Sunday, June 14, 2026

Rolling Expansion Triggering Rolling Recession?


I see more and more speculation ([1] , [2]) We can avoid recessions by rolling recessions. Often, the argument is that the slowdown is affecting different industries, although one can also look at it geographically. Here I discuss industry and geographic differences.

First of all, from a general point of view, through the lens to achieve real value-added.

figure 1: Quarterly real GDP growth (thick black line), and contribution of industrial real value added to quarterly GDP growth (bars). Source: BEA and authors’ calculations.

Note that during the slowdown in the first half of 2022, no industry other than professional and business services (including computer systems design and management) has consistently contributed negatively or positively. Compare this to the 2007-09 recession.

figure 2: Quarterly real GDP growth (thick black line), and contribution of industrial real value added to quarterly GDP growth (bars). Recession peak-to-trough dates as defined by NBER are grayed out. Sources: BEA, NBER and authors’ calculations.

Finance, insurance, real estate (FIRE), and leasing and leasing largely led the downturn, with manufacturing not far behind.

Right now we don’t have disaggregated industry data for Q2 2023 (9/28 is the next release), so we don’t know the pattern of contributions right now.

geographical difference

BEA’s expansion across regions showed large growth differences.

image 3: Log GDP for US (bold black) and BEA, both = 0 in 4Q21. Source: BEA and authors’ calculations.

Figure 3 shows that the slowdown in GDP in the first half of 2022 is concentrated in the Far West, followed by New England. The Southwest is growing much faster than the rest of the country.

In terms of contribution to GDP growth, the Far West is the main component of the downturn in the first quarter of 2022 in an accounting sense.

Figure 4: Quarter-over-quarter growth rates for the US (thick black line) and BEA region (bars), not annualized. Source: BEA and authors’ calculations.

I tend to interpret the large decline in GDP in the Far West as being related to a large decline in the contribution of professional and business services (including computer systems design and management) and information services. In an accounting sense, the data support this interpretation. In the first quarter, the Far West’s GDP fell by 8.0% (seasonally adjusted rate) from the previous quarter, of which professional and business services and information services combined fell by 3.7 percentage points.
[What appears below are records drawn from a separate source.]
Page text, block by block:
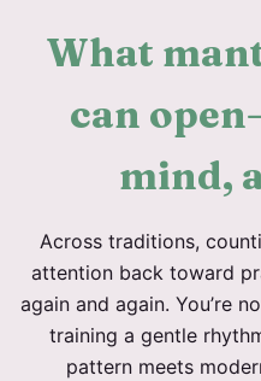
What
can
mind,
Across traditions,
attention back toward
again and again. You’re
training a gentle
pattern meets
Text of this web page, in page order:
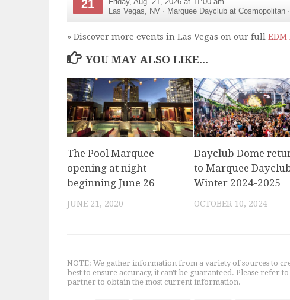
21
Las Vegas
NV · Marquee Dayclub at Cosmopolitan
» Discover more events in Las Vegas on our full
YOU MAY ALSO LIKE...
The Pool Marquee
opening at night
beginning June 26
JUNE 21, 2020
Dayclub Dome
to Marquee
Winter 2024-2025
OCTOBER 10, 2024
NOTE: We gather information from a variety of sources to
best to ensure accuracy, it can't be guaranteed. Please
partner to obtain the most current information.
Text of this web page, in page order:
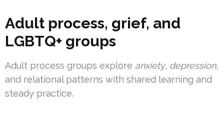
Adult process, grief, and
LGBTQ+ groups
Adult process groups explore anxiety, depression,
and relational patterns with shared learning and
steady practice.
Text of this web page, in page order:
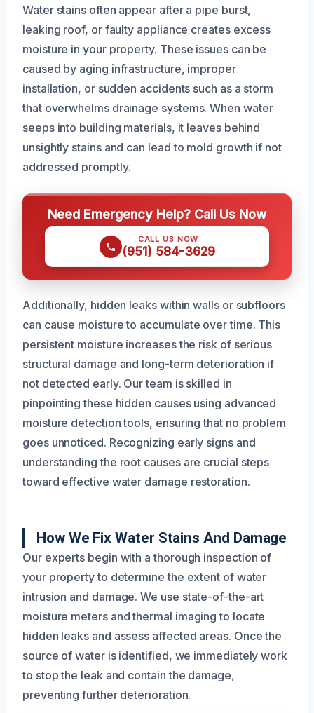
Water stains often appear after a pipe burst,
leaking roof, or faulty appliance creates excess
moisture in your property. These issues can be
caused by aging infrastructure, improper
installation, or sudden accidents such as a storm
that overwhelms drainage systems. When water
seeps into building materials, it leaves behind
unsightly stains and can lead to mold growth if not
addressed promptly.
Need Emergency Help? Call Us Now
CALL US NOW
(951) 584-3629
Additionally, hidden leaks within walls or subfloors
can cause moisture to accumulate over time. This
persistent moisture increases the risk of serious
structural damage and long-term deterioration if
not detected early. Our team is skilled in
pinpointing these hidden causes using advanced
moisture detection tools, ensuring that no problem
goes unnoticed. Recognizing early signs and
understanding the root causes are crucial steps
toward effective water damage restoration.
How We Fix Water Stains And Damage
Our experts begin with a thorough inspection of
your property to determine the extent of water
intrusion and damage. We use state-of-the-art
moisture meters and thermal imaging to locate
hidden leaks and assess affected areas. Once the
source of water is identified, we immediately work
to stop the leak and contain the damage,
preventing further deterioration.
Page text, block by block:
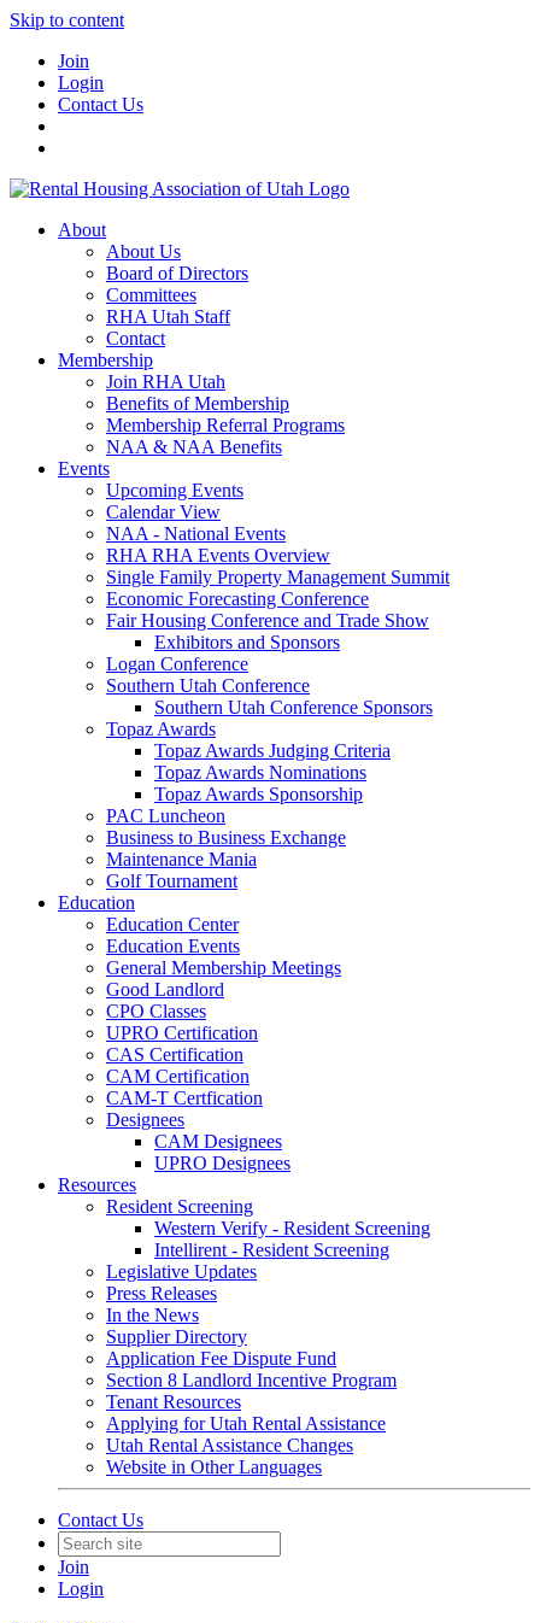
Skip to content
Join
Login
Contact Us
About
About Us
Board of Directors
Committees
RHA Utah Staff
Contact
Membership
Join RHA Utah
Benefits of Membership
Membership Referral Programs
NAA & NAA Benefits
Events
Upcoming Events
Calendar View
NAA - National Events
RHA RHA Events Overview
Single Family Property Management Summit
Economic Forecasting Conference
Fair Housing Conference and Trade Show
Exhibitors and Sponsors
Logan Conference
Southern Utah Conference
Southern Utah Conference Sponsors
Topaz Awards
Topaz Awards Judging Criteria
Topaz Awards Nominations
Topaz Awards Sponsorship
PAC Luncheon
Business to Business Exchange
Maintenance Mania
Golf Tournament
Education
Education Center
Education Events
General Membership Meetings
Good Landlord
CPO Classes
UPRO Certification
CAS Certification
CAM Certification
CAM-T Certfication
Designees
CAM Designees
UPRO Designees
Resources
Resident Screening
Western Verify - Resident Screening
Intellirent - Resident Screening
Legislative Updates
Press Releases
In the News
Supplier Directory
Application Fee Dispute Fund
Section 8 Landlord Incentive Program
Tenant Resources
Applying for Utah Rental Assistance
Utah Rental Assistance Changes
Website in Other Languages
Contact Us
Join
Login

Note that the large effect on the contribution of the Far West to GDP is due to the large size of its economy (as shown in Figure 5), and In this case, variables (as shown in Figure 3).

Figure 5: U.S. GDP (thick black line) and BEA region (bars), in millions of 2012 USD seasonally adjusted. Source: Bank of East Asia.

So, as of Q1, the expansion appears to be broadly geographically based. This does not mean that shocks in one region (or industry) do not propagate strongly to other regions – saying yes or no to this question depends on the causal model.